━━━ MATERIAL FOR THIS EXERCISE

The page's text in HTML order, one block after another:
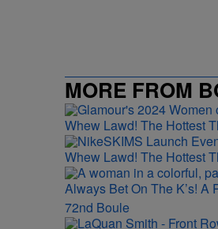
MORE FROM
Whew Lawd! The Hottest
Whew Lawd! The Hottest
Always Bet On The K’s! A
72nd Boule
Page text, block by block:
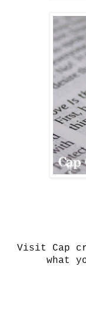
Visit Cap
what
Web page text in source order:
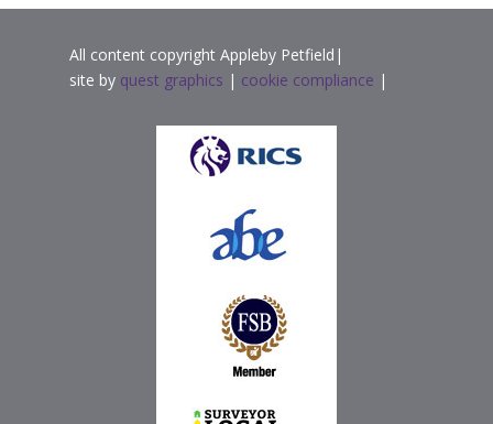
All content copyright Appleby Petfield|
site by quest graphics | cookie compliance |
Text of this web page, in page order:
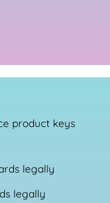
product keys
legally
legally
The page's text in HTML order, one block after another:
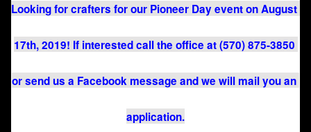
Looking for crafters for our Pioneer Day event on August
17th, 2019! If interested call the office at (570) 875-3850
or send us a Facebook message and we will mail you an
application.
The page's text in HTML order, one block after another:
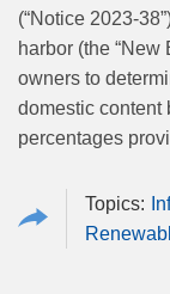
(“Notice 2023-
harbor (the
owners to
domestic content
percentages
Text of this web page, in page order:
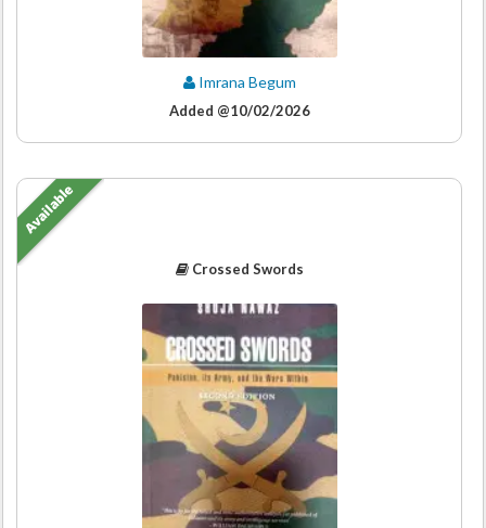
Imrana Begum
Added @10/02/2026
Crossed Swords
Available
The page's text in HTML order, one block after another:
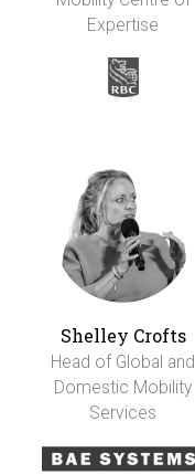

━━━━━━

**REQUIREMENT**
Each record should be given again exactly, with no picture carried over.

**EXERCISE ANSWER**
The page's text in HTML order, one block after another:
MORE FROM
Whew Lawd! The Hottest
Whew Lawd! The Hottest
Always Bet On The K’s! A
72nd Boule
Page text, block by block:
Visit Cap
what
Web page text in source order:
All content copyright Appleby Petfield|
site by quest graphics | cookie compliance |
Text of this web page, in page order:
product keys
legally
legally
The page's text in HTML order, one block after another:
Looking for crafters for our Pioneer Day event on August
17th, 2019! If interested call the office at (570) 875-3850
or send us a Facebook message and we will mail you an
application.
The page's text in HTML order, one block after another:
(“Notice 2023-
harbor (the
owners to
domestic content
percentages
Text of this web page, in page order:
Imrana Begum
Added @10/02/2026
Crossed Swords
Available
The page's text in HTML order, one block after another:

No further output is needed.